Порфирий взял из пачки сигарету, неловко ухмыляясь. Яков Маркович задохся от дыма и стал разгонять его рукой, повторяя: "Фу! Гадость!"
- Послушай! Может, и ты с нами, братец Кролик? - спросил Иван. - А? На троих. Подыщем тебе симпатичную старушенцию и вперёд. Скажи честно, ты хоть раз своей карольчихе изменял? Если нет - я тебя живо научу.
- Знаешь что, Ваня! - зашёлся от возмущения Яков Маркович. - Я хочу сказать тебе только одно: во-первых... раз! - Здесь голос его сорвался, и вышло очень смешно. - Ты невоспитанный и грубый человек - это раз.
- Два, три, четыре, пять, - подхватил Иван, - вышел Кролик погулять. Вдруг охотник выбегает, прямо в Кролика стреляет.
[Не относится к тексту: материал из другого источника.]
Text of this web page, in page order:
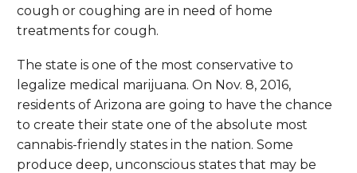
cough or coughing are in need of home
treatments for cough.
The state is one of the most conservative to
legalize medical marijuana. On Nov. 8, 2016,
residents of Arizona are going to have the chance
to create their state one of the absolute most
cannabis-friendly states in the nation. Some
produce deep, unconscious states that may be
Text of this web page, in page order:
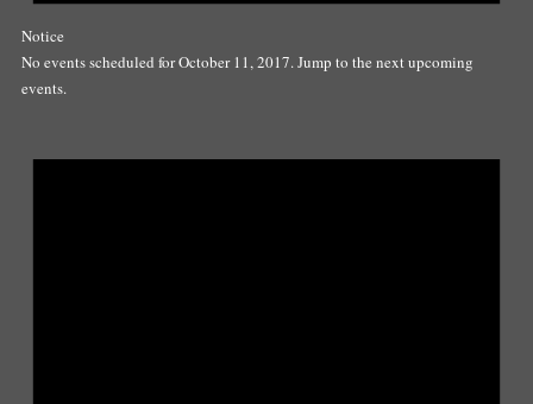
Notice
No events scheduled for October 11, 2017. Jump to the next upcoming
events.
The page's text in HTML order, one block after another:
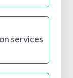
services
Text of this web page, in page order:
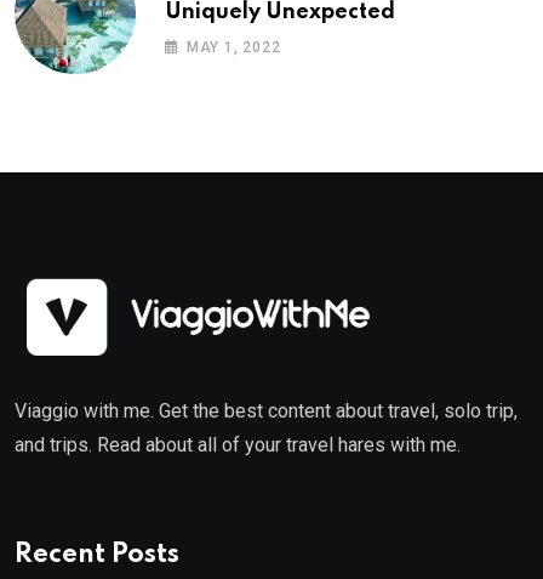
Uniquely Unexpected
MAY 1, 2022
Viaggio with me. Get the best content about travel, solo trip,
and trips. Read about all of your travel hares with me.
Recent Posts

Пиф-паф, ой-ёй-ёй, помирает Кролик мой. Привезли его в больницу, оказался он - живой. Ну, будет, будет тебе, старик. Уж и обиделся. Ажник губы дрожат. Чего ты такой обидчивый? Ну, что я такого сказал? Ведь я шуткую, потому что я тебя - люблю. Честное слово. Совсем ты шуток не понимаешь, братец Кролик. Скажи-ка, дядя, только быстро: "вдох-выход-вход-выдох". Не спотыкнёшься, я тебя поцелую. В плешку лысины.